Se cometieron errores (conclusión)

Una especie de carta a su lector

por Patty Berglund

Capítulo 4:
Seis años

La autobiógrafa, en atención a su lector y a la pérdida que ha sufrido, y en atención al hecho de que cierta voz haría bien en callarse ante la creciente negrura de la vida, se propuso en vano escribir estas páginas en primera y segunda persona. Pero por desgracia parece condenada, en cuanto escritora, a ser una de esas deportistas que hablan de sí mismas en tercera persona. Aunque considera que ha cambiado de verdad, y que ahora le va infinitamente mejor que en los viejos tiempos, y que por tanto merece ser oída de nuevo, aún no es capaz de desprenderse de esa voz que encontró cuando no tenía nada más a qué agarrarse, aunque ello signifique que su lector tire este documento directamente a su vieja papelera de Macalaster College.

La autobiógrafa empieza por admitir que seis años es un silencio larguísimo. Muy al principio, nada más marcharse de Washington, Patty consideró que callarse era lo más benévolo que podía hacer por sí misma y por Walter. Sabía que él se enfurecería al enterarse de que ella se había instalado en casa de Richard. Sabía que él llegaría a la conclusión de que ella no sentía el menor respeto por sus sentimientos y debía de haber estado mintiendo o engañándose al insistir en que lo amaba a él y no a su amigo. Pero para que conste: antes de ir a Jersey City, pasó una noche sola en un Marriott de Washington, contando los potentes somníferos que se había llevado y examinando la bolsita de plástico con que los huéspedes del hotel se supone que revisten el cubo para el hielo. Y es muy fácil decir «Sí, pero no llegó a quitarse la vida, ¿verdad?» y pensar que simplemente había caído en el autodramatismo y la autocompasión y el autoengaño y otros autosentimientos nocivos. La autobiógrafa sostiene, no obstante, que Patty atravesaba horas muy bajas esa noche, las más bajas de su vida, y tuvo que obligarse una y otra vez a pensar en sus hijos. Sus niveles de dolor, aunque quizá no superiores a los de Walter, eran ciertamente altos.
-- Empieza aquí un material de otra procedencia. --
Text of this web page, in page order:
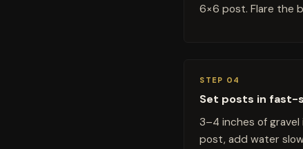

Y Richard era la persona que la había metido en esa situación. Richard era la única persona que podía comprenderla, la única persona a la que ella podía ver sin morirse de vergüenza, la única persona de quien ella sabía con certeza que aún la deseaba. Le había destrozado la vida a Walter, y en cuanto a eso ya no podía hacer nada; así pues, pensó, bien podía intentar salvar la suya propia.